Esta que vamos contar, ou melhor, dizer como no-la contaram, está muito longe de pertencer à classe da lenda de Psiquê e de tantas outras que fazem “o encanto de quem as lê”, ou dos que as ouvem da voz da tradição. Esta, dizemos, é uma lenda essencialmente rústica, que nada mais pode despertar senão o sabor de ouvir o relato das coisas passadas.
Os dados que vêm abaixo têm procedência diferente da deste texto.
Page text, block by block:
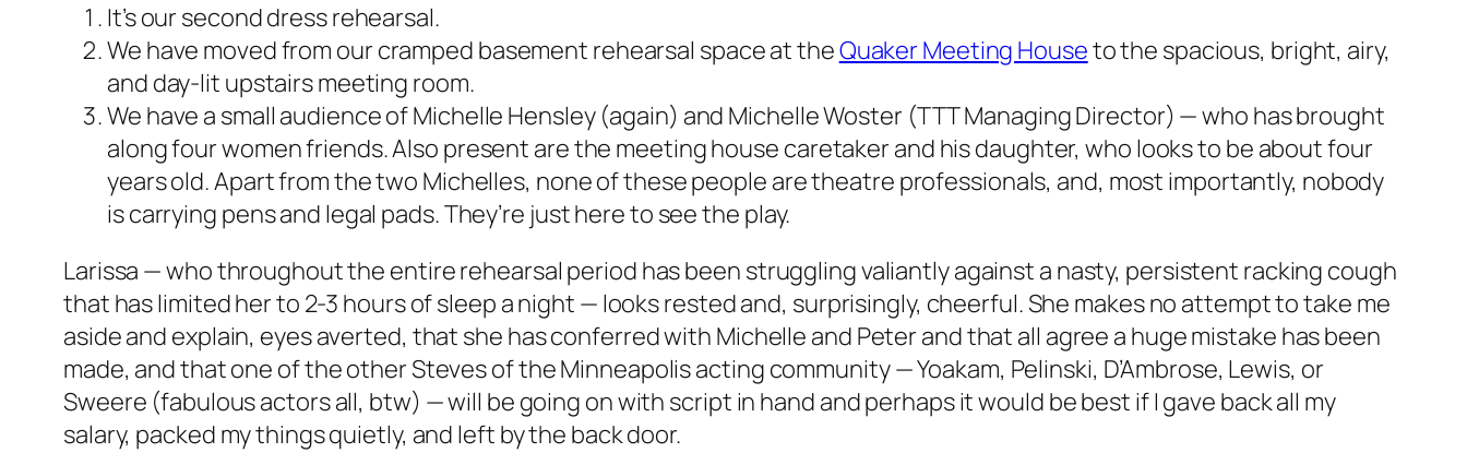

O nosso interlocutor – não importa saber-lhe o nome – é naturalmente uma pessoa antiga, amante de coisas antigas. E vem daí o reter ele (ou ela) na memória o que dizem, desde os tempos idos, dessas duas sangas que, lançando-se no Jacuí, limitam, pelos lados Leste e Oeste, a colina em que atualmente se estende a cidade da Cachoeira.
Ouçamos a narração:
“Ali entre a Bica e o rancho onde residiu e morreu o velhinho João Rabequista que, quando não pôde mais pescar saía a tocar uma velha rabeca para ganhar a vida, era o ranchinho da Inês, viúva, segundo dizem, de um português em cuja companhia viveu por dilatado tempo numa constante e bem compreendida harmonia, descontados apenas alguns bate-bocas terminados em pontapés. Mas como tudo neste mundo tem um fim, mais hoje, mais amanhã, o seu velho, homem mais robusto e ativo agenciador da vida, apareceu um belo dia atacado de uma doença esquisita, a modos que enfeitiçado; e não houve remédios caseiros nem benzeduras que impedissem o seu Manoel entrar a definhar a olhos vistos, até que uma noite quatro velinhas bruxuleantes iluminaram-lhe o caminho da posteridade.
Ninguém pôde explicar, senão pelo feitiço, a natureza da moléstia que o matara, ainda os mais entendidos na arte de curar daquele tempo.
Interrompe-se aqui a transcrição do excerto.